I'm a little surprised when I meet Jack and Todd because it turns out that they're African-American, and there is no reason why they shouldn't be, but it just surprises me. It also turns out that they are pretty terrific bowlers. M.F. isn't too bad at it, being kind of athletic, but I have a problem with the ball going in the opposite direction of where I want it to go. Jack and Todd keep trying to show me how to hold the ball, and where to put my feet, and M.F. keeps saying, “You're doing just fine, Heather, just fine.” The first game we play is girls against boys, and they totally liquidate us, but the second game it's Jack and M.F. against Todd and me, and that works out a little better, though we still lose. Todd has a pierced eyebrow and is actually kind of cute, but he doesn't seem interested in me that way and anyway, when you get right down to it, I only have eyes for Dylan Magnuson.
“Why don't you try talking to him?” M.F. is always saying to me when I start whining about Dylan Magnuson, about how I saw him in the hall and he brushed against me when he passed, though it was mostly because some jocks behind himhad shoved him in my direction. “How romantic,” Emma says when I tell her things like this, but M.F. is always encouraging, and says, “Just go say hi to him. Tell him you need some help with your math and that you heard he's really good at it. Tell him you noticed he has a Nine Inch Nails patch on his bookbag and that you really like Nine Inch Nails.” She goes on and on with these helpful suggestions and I just keep saying, Okay, okay, I'll try that, okay, Mary Fred, I will, but then of course I don't do anything at all, I just stand at my locker and wait for him to walk past so I can see if he's with a girl, or if he's gotten any piercings. In fact, he's never with anyone. I have a theory that he has a pierced tongue, and I keep trying to see him talk so I can check, but he never says
anything.
So all in all, life is fine. School isn't too bad, and after a few months, I notice I haven't skipped class to go downtown, not even once. I can't cut even if I want to because I have to be back in time to walk home with M.F., and she wouldn't approve of it anyway. I told her once that I used to ditch school and all she could say was “Why?” She totally didn't get it. Anyway, I'm not hating it too much. M.F. and I stay busy working at the soup kitchen once a week and going bowling every other Friday or so. Bowling is pretty okay, as long as no one sees me going in there.

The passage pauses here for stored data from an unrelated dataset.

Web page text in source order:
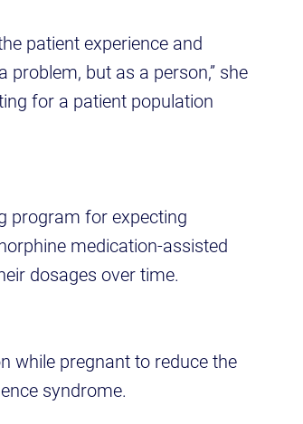
patient experience and
problem, but as a person,” she
for a patient population
program for expecting
medication-assisted
dosages over time.
while pregnant to reduce the
syndrome.
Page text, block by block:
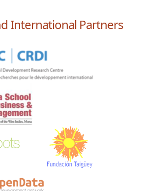
International Partners
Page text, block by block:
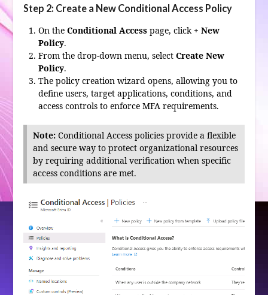
Step 2: Create a New Conditional Access Policy
On the Conditional Accesspage, click + New
Policy.
From the drop-down menu, select Create New
Policy.
The policy creation wizard opens, allowing you to
define users, target applications, conditions, and
access controls to enforce MFA requirements.
Note:Conditional Access policies provide a flexible
and secure way to protect organizational resources
by requiring additional verification when specific
access conditions are met.
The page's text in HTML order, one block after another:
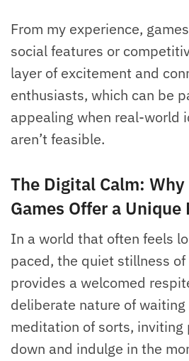
From my experience,
social features or
layer of excitement and
enthusiasts, which can be
appealing when real-world
aren’t feasible.
The Digital Calm:
Games Offer a Unique
In a world that often feels
paced, the quiet stillness
provides a welcomed
deliberate nature of
meditation of sorts, inviting
down and indulge in the
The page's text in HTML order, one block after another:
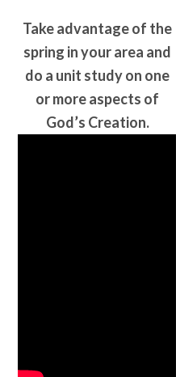
Take advantage of the
spring in your area and
do a unit study on one
or more aspects of
God’s Creation.
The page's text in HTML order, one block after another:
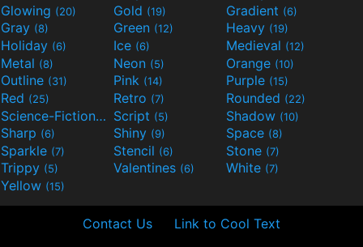
Glowing (20) Gold (19) Gradient (6)
Gray (8) Green (12) Heavy (19)
Holiday (6) Ice (6) Medieval (12)
Metal (8) Neon (5) Orange (10)
Outline (31) Pink (14) Purple (15)
Red (25) Retro (7) Rounded (22)
Science-Fiction(9) Script (5) Shadow (10)
Sharp (6) Shiny (9) Space (8)
Sparkle (7) Stencil (6) Stone (7)
Trippy (5) Valentines (6) White (7)
Yellow (15)
Contact Us Link to Cool Text
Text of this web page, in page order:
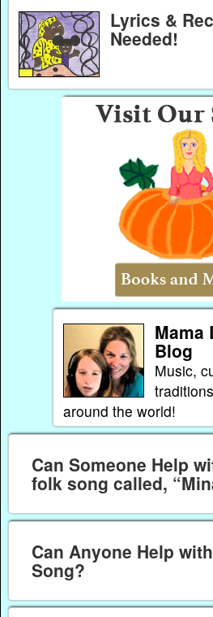
Lyrics &
Needed!
Mama
Blog
Music,
around the world!
Can Someone Help
folk song called,
Can Anyone Help
Song?
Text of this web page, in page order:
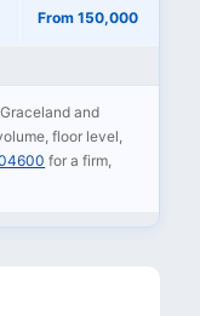
From 150,000
and
floor level,
for a firm,
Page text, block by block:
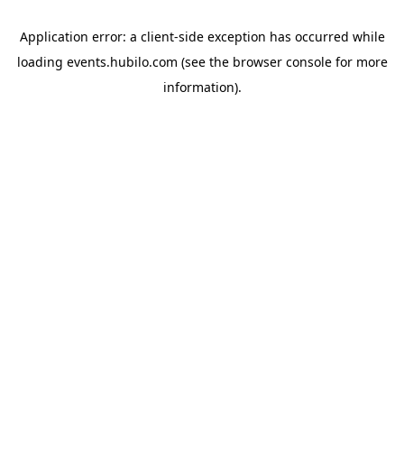
Application error: a client-side exception has occurred while
loading events.hubilo.com (see the browser consolefor more
information).
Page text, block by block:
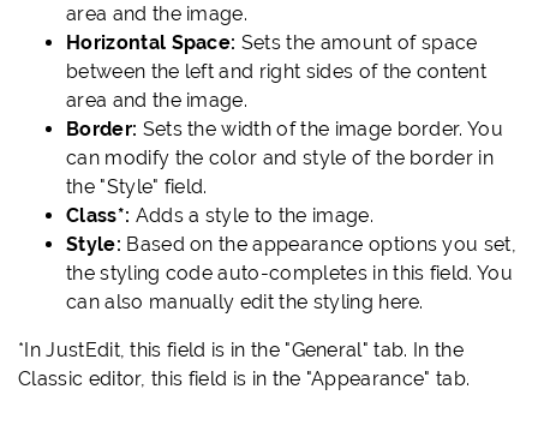
area and the image.
Horizontal Space: Sets the amount of space
between the left and right sides of the content
area and the image.
Border: Sets the width of the image border. You
can modify the color and style of the border in
the "Style" field.
Class*: Adds a style to the image.
Style: Based on the appearance options you set,
the styling code auto-completes in this field. You
can also manually edit the styling here.
*In JustEdit, this field is in the "General" tab. In the
Classic editor, this field is in the "Appearance" tab.
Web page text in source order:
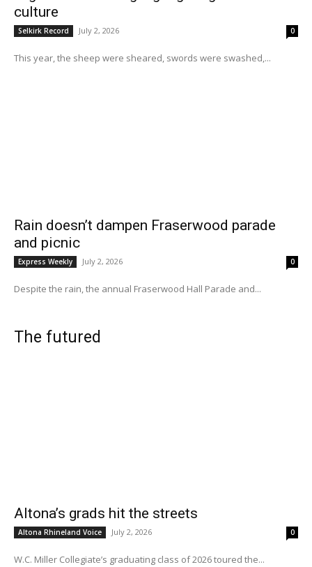
culture
Selkirk Record July 2, 2026 0
This year, the sheep were sheared, swords were swashed,...
Rain doesn’t dampen Fraserwood parade
and picnic
Express Weekly July 2, 2026 0
Despite the rain, the annual Fraserwood Hall Parade and...
The futured
Altona’s grads hit the streets
Altona Rhineland Voice July 2, 2026 0
W.C. Miller Collegiate’s graduating class of 2026 toured the...
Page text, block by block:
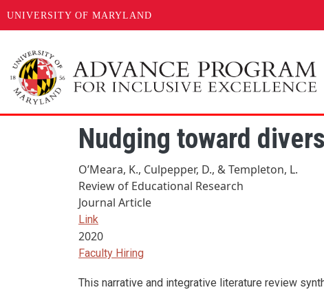
UNIVERSITY OF MARYLAND
Nudging toward
O’Meara, K., Culpepper, D., & Templeton, L.
Review of Educational Research
Journal Article
Link
2020
Faculty Hiring
This narrative and integrative literature review
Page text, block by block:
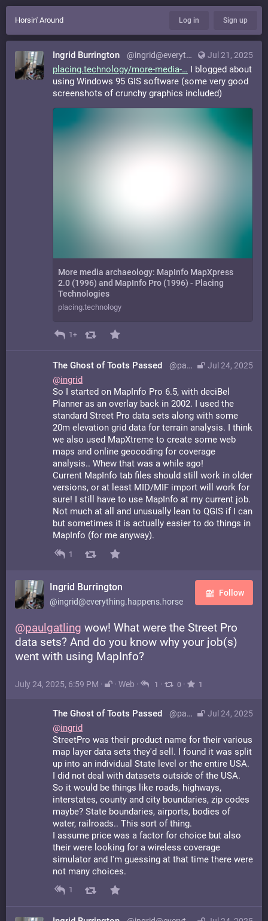
Horsin' Around Log in Sign up
Jul 21, 2025
Ingrid Burrington @ingrid@everything.happens.horse
placing.technology/more-media-
I blogged about
using Windows 95 GIS software (some very good
screenshots of crunchy graphics included)
More media archaeology: MapInfo MapXpress
2.0 (1996) and MapInfo Pro (1996) - Placing
Technologies
placing.technology
1+
Jul 24, 2025
The Ghost of Toots Passed @paulgatling@bsd.network
@ingrid
So I started on MapInfo Pro 6.5, with deciBel
Planner as an overlay back in 2002. I used the
standard Street Pro data sets along with some
20m elevation grid data for terrain analysis. I think
we also used MapXtreme to create some web
maps and online geocoding for coverage
analysis.. Whew that was a while ago!
Current MapInfo tab files should still work in older
versions, or at least MID/MIF import will work for
sure! I still have to use MapInfo at my current job.
Not much at all and unusually lean to QGIS if I can
but sometimes it is actually easier to do things in
MapInfo (for me anyway).
1
Ingrid Burrington
@ingrid@everything.happens.horse
Follow
@paulgatling wow! What were the Street Pro
data sets? And do you know why your job(s)
went with using MapInfo?
July 24, 2025, 6:59 PM · · Web · 1 · 0 · 1
Jul 24, 2025
The Ghost of Toots Passed @paulgatling@bsd.network
@ingrid
StreetPro was their product name for their various
map layer data sets they'd sell. I found it was split
up into an individual State level or the entire USA.
I did not deal with datasets outside of the USA.
So it would be things like roads, highways,
interstates, county and city boundaries, zip codes
maybe? State boundaries, airports, bodies of
water, railroads.. This sort of thing.
I assume price was a factor for choice but also
their were looking for a wireless coverage
simulator and I'm guessing at that time there were
not many choices.
1
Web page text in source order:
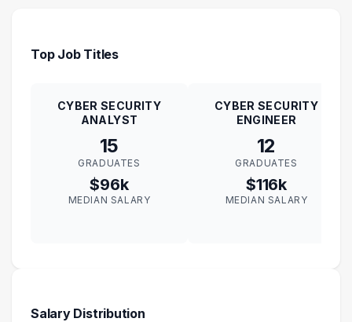
Top Job Titles
CYBER SECURITY
ANALYST
15
GRADUATES
$96k
MEDIAN SALARY
CYBER SECURITY
ENGINEER
12
GRADUATES
$116k
MEDIAN SALARY
Salary Distribution
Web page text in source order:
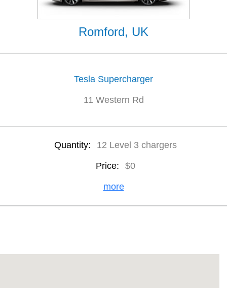
Romford, UK
Tesla Supercharger
11 Western Rd
Quantity: 12 Level 3 chargers
Price: $0
more
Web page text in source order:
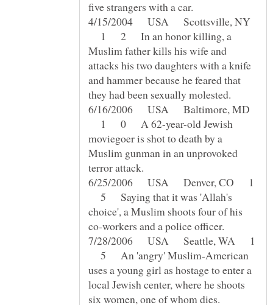
4/15/2004 USA Scottsville, NY
1 2 In an honor killing, a
Muslim father kills his wife and
attacks his two daughters with a knife
and hammer because he feared that
6/16/2006 USA Baltimore, MD
1 0 A 62-year-old Jewish
moviegoer is shot to death by a
Muslim gunman in an unprovoked
6/25/2006 USA Denver, CO 1
5 Saying that it was 'Allah's
choice', a Muslim shoots four of his
7/28/2006 USA Seattle, WA 1
5 An 'angry' Muslim-American
uses a young girl as hostage to enter a
local Jewish center, where he shoots
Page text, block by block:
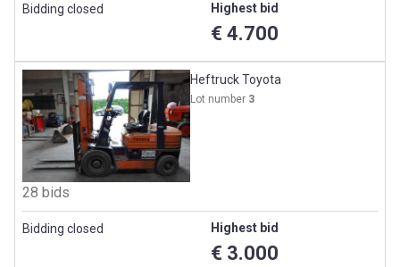
Bidding closed Highest bid
€ 4.700
Heftruck Toyota
Lot number 3
28 bids
Bidding closed Highest bid
€ 3.000
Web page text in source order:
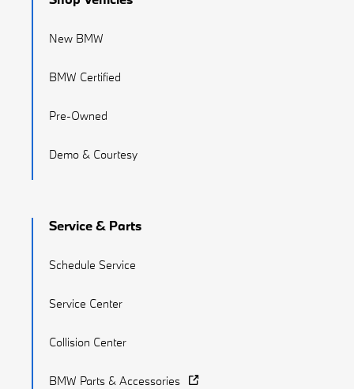
New BMW
BMW Certified
Pre-Owned
Demo & Courtesy
Service & Parts
Schedule Service
Service Center
Collision Center
BMW Parts & Accessories
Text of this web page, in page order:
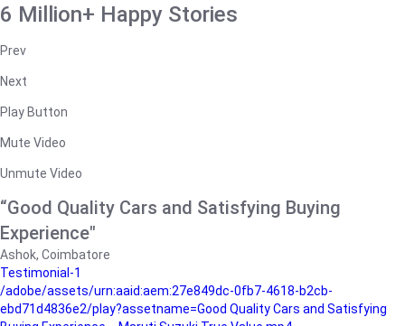
6 Million+ Happy Stories
Prev
Next
Play Button
Mute Video
Unmute Video
“Good Quality Cars and Satisfying Buying
Experience"
Ashok, Coimbatore
Testimonial-1
/adobe/assets/urn:aaid:aem:27e849dc-0fb7-4618-b2cb-
ebd71d4836e2/play?assetname=Good Quality Cars and Satisfying

The one thing about school I really don't like is when I walk past the cafeteria at lunch and see M.F. sitting there at the popular table. One day I stand in the doorway, waving and trying to get her attention before the bell rings and I'm late to English, but she's laughing with some big football-playing creep, throwing back her head and giving him one of the biggest M.F. laughs I've ever seen, like he's David Letterman and she's a guest on his show. I feel myself getting annoyed and wanting to yell her name across the room, even though that would be totally uncool, and as I stand there I get madderand madder until finally the bell rings and I'm late, and Mrs. Flitcraft makes me go to the assistant principal to get a note. By the time I get back to class, I've missed the discussion of what's going to be on the quiz, and as I sit there I feel myself getting more and more pissed off at M.F. When I get back a D a few days later, it feels like it's all her fault.
“I always see you in the cafeteria talking to jocks,” I say to her on the bus on the way home the day after the quiz. The bus had been late, as usual, and we had to stand around waiting for it for a while, and a carload of jocks and cheerleaders drove right past us, honking and waving to M.F.